2022.05.14

ウクライナの子どもたちの受け入れに奔走するドイツ語圏の教育現場

穂鷹知美 異文化間コミュニケーション

国際

ドイツ語圏の教育現場が直面している状況

今年3月9日、ドイツの連邦教育大臣ヴァツィンガー Bettina Stark-Watzinger は、ウクライナからの子どもたちの受け入れ問題は「至急解決する必要がある。その際、避難してきたウクライナの教師も助けようとするであろうし、できるだろう」(Politik bereitet, 2022)と発言し、ウクライナ人教師のドイツの学校での起用を提案しました。

ロシアからのウクライナ侵攻から二週間もたっていないのに、ドイツの教育界トップが、よく知らない他国の人材を公教育の場に起用すべきと提案したことは、一見、唐突で軽率な物言いのように感じられます。しかし、違う見方をすれば、ドイツの教育現場がいかに差し迫った問題を抱えているのかを示しているともいえます。

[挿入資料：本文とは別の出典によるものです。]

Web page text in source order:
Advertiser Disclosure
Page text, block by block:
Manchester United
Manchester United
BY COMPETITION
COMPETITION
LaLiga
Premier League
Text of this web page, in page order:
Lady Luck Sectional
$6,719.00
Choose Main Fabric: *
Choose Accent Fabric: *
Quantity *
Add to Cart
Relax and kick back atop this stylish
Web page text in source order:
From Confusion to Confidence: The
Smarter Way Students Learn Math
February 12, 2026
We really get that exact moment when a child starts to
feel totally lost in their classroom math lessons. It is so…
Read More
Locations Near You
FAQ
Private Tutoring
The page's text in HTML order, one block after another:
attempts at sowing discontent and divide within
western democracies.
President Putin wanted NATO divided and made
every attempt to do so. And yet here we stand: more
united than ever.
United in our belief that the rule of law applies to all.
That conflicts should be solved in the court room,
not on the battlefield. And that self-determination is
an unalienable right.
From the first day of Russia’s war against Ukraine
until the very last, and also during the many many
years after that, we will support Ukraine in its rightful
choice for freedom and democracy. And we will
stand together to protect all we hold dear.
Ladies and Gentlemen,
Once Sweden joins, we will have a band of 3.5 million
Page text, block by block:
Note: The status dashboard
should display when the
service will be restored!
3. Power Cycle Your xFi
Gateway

ロシアのウクライナへの攻撃が始まって以来、母国から避難してきたウクライナ人の避難先は、ポーランドが中心ですが、ドイツにも侵攻から一ヶ月で、すでに23万人以上が避難してきました。20代前半の男性が圧倒的多数派だった2015・16年の難民危機とは異なり、今回ドイツに入ってきたウクライナ難民の内訳は、約3分の1が高齢者、3分の2は子どもたちと若い女性で、未成年の割合は全体の約半分を占めるとも言われます(Mehr als, 2022)。

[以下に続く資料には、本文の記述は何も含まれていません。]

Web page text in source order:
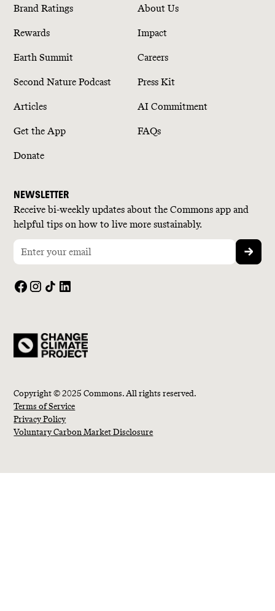
Brand Ratings
Rewards
Earth Summit
Second Nature Podcast
Articles
Get the App
Donate
About Us
Impact
Careers
Press Kit
AI Commitment
FAQs
NEWSLETTER
Receive bi-weekly updates about the Commons app and
helpful tips on how to live more sustainably.
Copyright © 2025 Commons. All rights reserved.
Terms of Service
Privacy Policy
Voluntary Carbon Market Disclosure
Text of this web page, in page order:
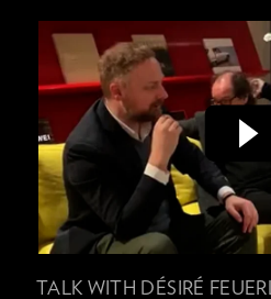
TALK WITH DÉSIRÉ
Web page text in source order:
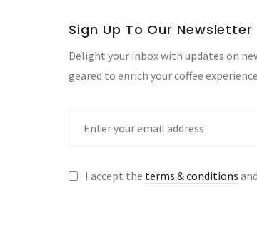
Sign Up To Our Newsletter
Delight your inbox with updates on
geared to enrich your coffee
I accept the terms & conditions and
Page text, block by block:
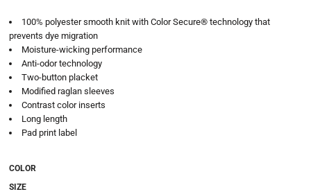
100% polyester smooth knit with Color Secure® technology that
prevents dye migration
Moisture-wicking performance
Anti-odor technology
Two-button placket
Modified raglan sleeves
Contrast color inserts
Long length
Pad print label
COLOR
SIZE
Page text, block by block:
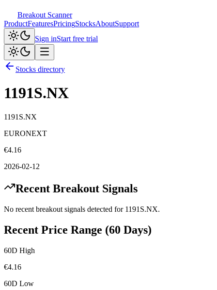
Breakout Scanner
ProductFeaturesPricingStocksAboutSupport
Sign inStart free trial
Stocks directory
1191S.NX
1191S.NX
EURONEXT
€4.16
2026-02-12
Recent Breakout Signals
No recent breakout signals detected for 1191S.NX.
Recent Price Range (60 Days)
60D High
€4.16
60D Low
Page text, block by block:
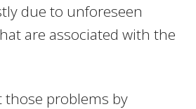
due to unforeseen
are associated with the
those problems by
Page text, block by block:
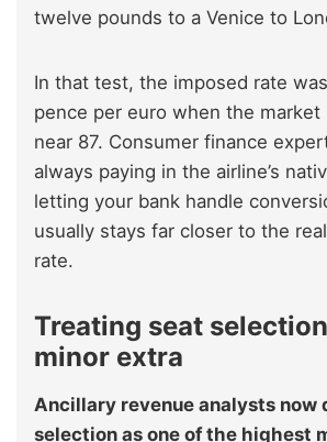
twelve pounds to a Venice to
In that test, the imposed rate
pence per euro when the market
near 87. Consumer finance
always paying in the airline’s
letting your bank handle
usually stays far closer to the
rate.
Treating seat
minor extra
Ancillary revenue analysts now
selection as one of the highest

難民申請なしに「一時保護措置」という滞在許可をEUから得られることになったウクライナの子どもたちは、避難先でも教育を受ける権利をもち、実際に、すぐにでも登校を希望する子どもは多く、3月末までにドイツでの学校に登録したウクライナ子どもたちは、すでに4万人を超えました(Mehr als, 2022)。

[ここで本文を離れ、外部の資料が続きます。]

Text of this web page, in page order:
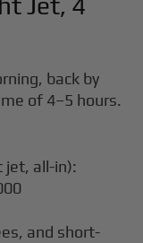
back by
of 4–5 hours.
jet, all-in):
and short-
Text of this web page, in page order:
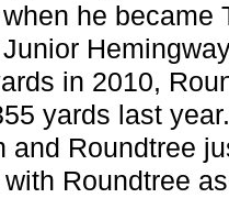
he became
in 2010,
yards last
and Roundtree
Roundtree
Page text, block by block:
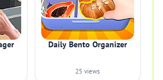
Daily Bento Organizer
25 views
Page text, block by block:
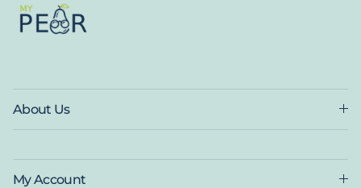
About Us
My Account
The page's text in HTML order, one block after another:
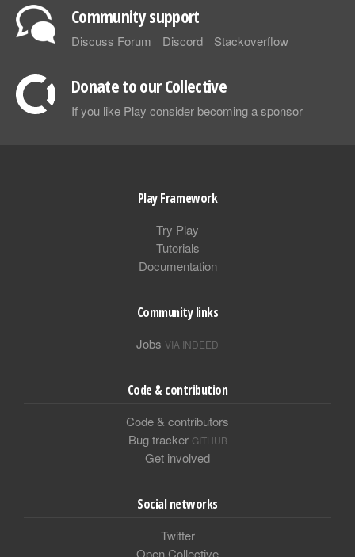
Community support
Discuss Forum Discord Stackoverflow
Donate to our Collective
If you like Play consider becoming a sponsor
Play Framework
Try Play
Tutorials
Documentation
Community links
Jobs VIA INDEED
Code & contribution
Code & contributors
Bug tracker GITHUB
Get involved
Social networks
Twitter
Open Collective
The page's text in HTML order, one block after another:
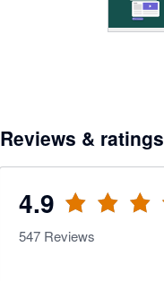
Reviews & ratings
4.9
547 Reviews
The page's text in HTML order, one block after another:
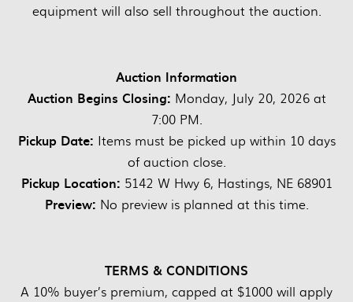
equipment will also sell throughout the auction.
Auction Information
Auction Begins Closing: Monday, July 20, 2026 at
7:00 PM.
Pickup Date: Items must be picked up within 10 days
of auction close.
Pickup Location: 5142 W Hwy 6, Hastings, NE 68901
Preview: No preview is planned at this time.
TERMS & CONDITIONS
A 10% buyer’s premium, capped at $1000 will apply
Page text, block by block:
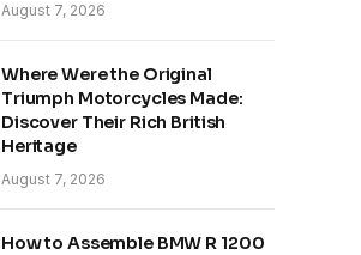
August 7, 2026
Where Were the Original
Triumph Motorcycles Made:
Discover Their Rich British
Heritage
August 7, 2026
How to Assemble BMW R 1200
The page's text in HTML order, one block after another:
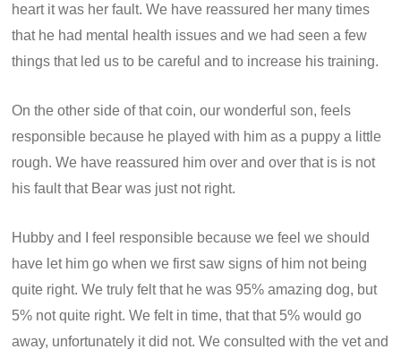
heart it was her fault. We have reassured her many times
that he had mental health issues and we had seen a few
things that led us to be careful and to increase his training.
On the other side of that coin, our wonderful son, feels
responsible because he played with him as a puppy a little
rough. We have reassured him over and over that is is not
his fault that Bear was just not right.
Hubby and I feel responsible because we feel we should
have let him go when we first saw signs of him not being
quite right. We truly felt that he was 95% amazing dog, but
5% not quite right. We felt in time, that that 5% would go
away, unfortunately it did not. We consulted with the vet and
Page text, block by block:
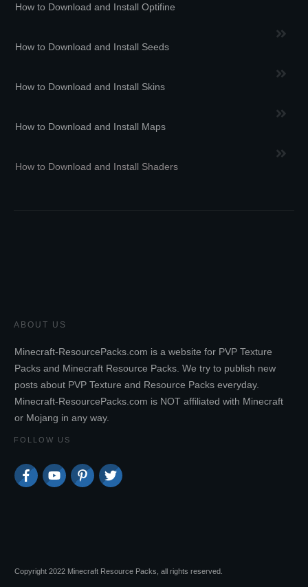
How to Download and Install Optifine
How to Download and Install Seeds
How to Download and Install Skins
How to Download and Install Maps
How to Download and Install Shaders
ABOUT US
Minecraft-ResourcePacks.com is a website for PVP Texture
Packs and Minecraft Resource Packs. We try to publish new
posts about PVP Texture and Resource Packs everyday.
Minecraft-ResourcePacks.com is NOT affiliated with Minecraft
or Mojang in any way.
FOLLOW US
Copyright 2022 Minecraft Resource Packs, all rights reserved.
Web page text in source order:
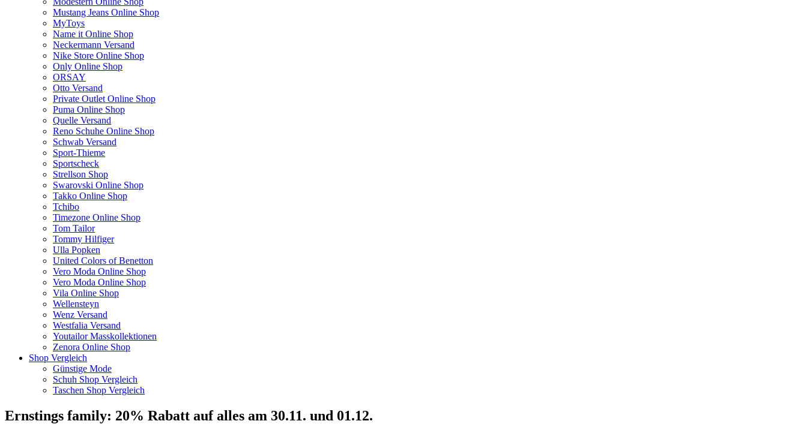
Mustang Jeans Online Shop
MyToys
Name it Online Shop
Neckermann Versand
Nike Store Online Shop
Only Online Shop
ORSAY
Otto Versand
Private Outlet Online Shop
Puma Online Shop
Quelle Versand
Reno Schuhe Online Shop
Schwab Versand
Sport-Thieme
Sportscheck
Strellson Shop
Swarovski Online Shop
Takko Online Shop
Tchibo
Timezone Online Shop
Tom Tailor
Tommy Hilfiger
Ulla Popken
United Colors of Benetton
Vero Moda Online Shop
Vero Moda Online Shop
Vila Online Shop
Wellensteyn
Wenz Versand
Westfalia Versand
Youtailor Masskollektionen
Zenora Online Shop
Shop Vergleich
Günstige Mode
Schuh Shop Vergleich
Taschen Shop Vergleich
Ernstings family: 20% Rabatt auf alles am 30.11. und 01.12.
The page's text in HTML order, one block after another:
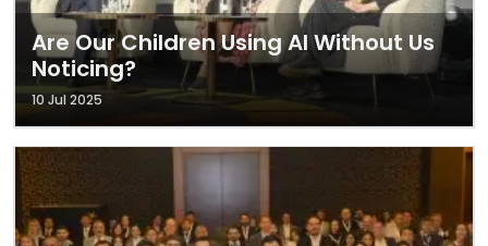
Are Our Children Using AI Without Us
Noticing?
10 Jul 2025
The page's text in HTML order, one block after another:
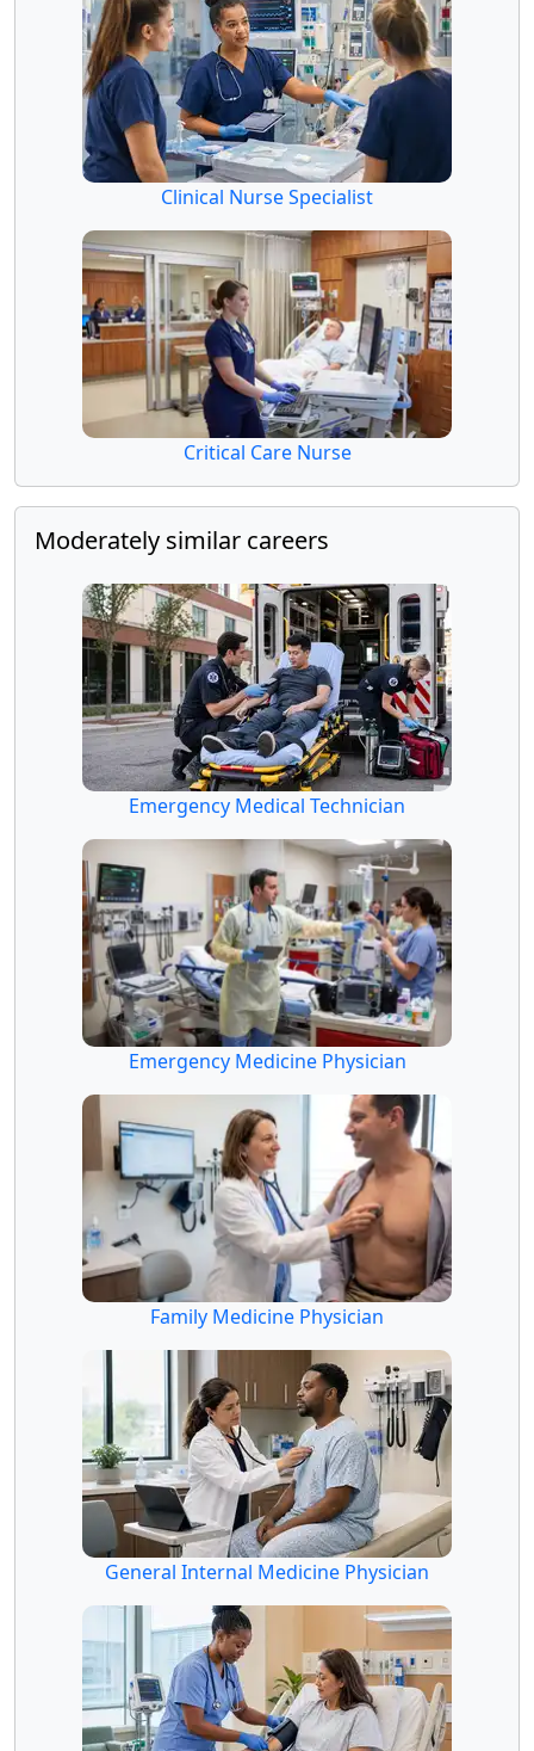
Clinical Nurse Specialist
Critical Care Nurse
Moderately similar careers
Emergency Medical Technician
Emergency Medicine Physician
Family Medicine Physician
General Internal Medicine Physician
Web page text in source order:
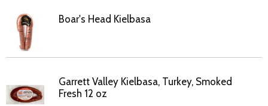
Boar's Head Kielbasa
Garrett Valley Kielbasa, Turkey, Smoked
Fresh 12 oz
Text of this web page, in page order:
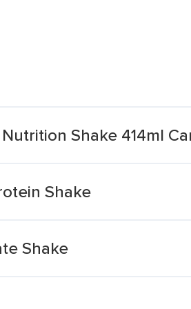
Shake 414ml
Shake
Shake
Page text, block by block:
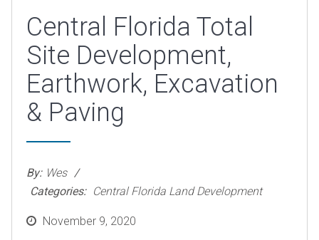
Central Florida Total
Site Development,
Earthwork, Excavation
& Paving
By: Wes
Categories: Central Florida Land Development
PostedNovember 9, 2020
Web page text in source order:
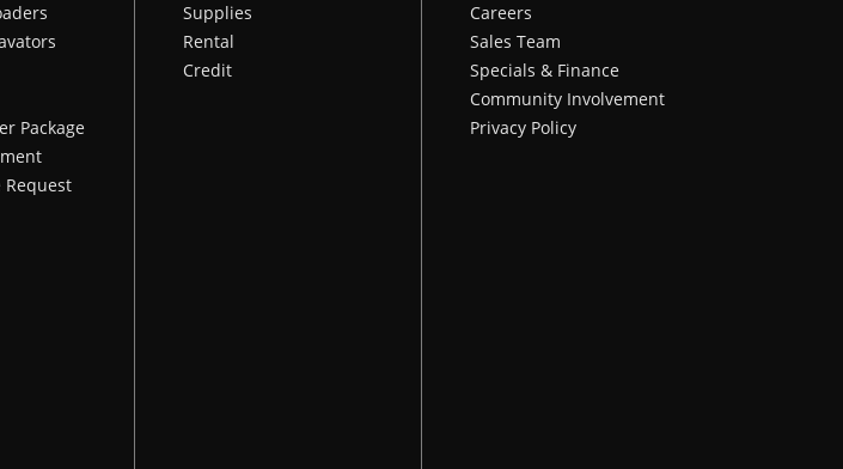
Package
Request
Supplies
Rental
Credit
Careers
Sales Team
Specials & Finance
Community Involvement
Privacy Policy

一方、ドイツ語圏(ドイツ、オーストリア、スイス)は例外なく、近年、教師不足が深刻で、コロナ危機下の感染拡大で、状況はさらに悪化しました。つまり、ただでさえ人員不足に悩んでいる教育現場に、突然、しかも膨大な数の子どもたちが、新たに登校を希望しているといえます。

ロックダウン下でも教育現場は大幅な変更を余儀なくされて、大混乱しましたが(穂鷹「ロックダウン」2021)、再び「非常事態」に突入したかのような状況です。教育現場では、一体、具体的にどんな対応がなされているのでしょう。すでに学校に通い始めた子どもたちもかなりいますが、受け入れ先の学校とは、どのようなもので、通常の学校とはどのような違いがあるのでしょう。また、今後については、どのような見通しなのでしょう。

ドイツ語圏の教育現場の、コロナ侵攻直後から3月末までの嵐のような日々について、ベルリンとウィーンを中心にレポートしてみます。

ウクライナの子どものための新設クラス構想

ドイツでは、州や地域によって受け入れ体制が異なりますが、難民や移民でドイツ語がわからない場合、小学校低学年の子どもたちは通常の学級に直接通学させ、小学3・4年生以上は「ようこそクラスWillkommensklasse」という、外国からきた子どもむけのクラスに入るという形式が、難民が多く集まる都市部では、今日、一般的になっています。

ようこそクラスは、2015年以降、シリアやアラブ諸国からの難民を対象に設置されはじめたものです。小学校から職業学校までの、さまざまな年齢を対象とする教育課程で、このようなクラスが設置されており、3月下旬の時点で、首都ベルリンだけでもようこそクラスが540クラスあります。そこでは、6000人以上のシリアやアフガニスタンの子どもたちが授業を受けています (Schmoll, Neue Schule, 2022)(ちなみにベルリンの人口は370万人です)。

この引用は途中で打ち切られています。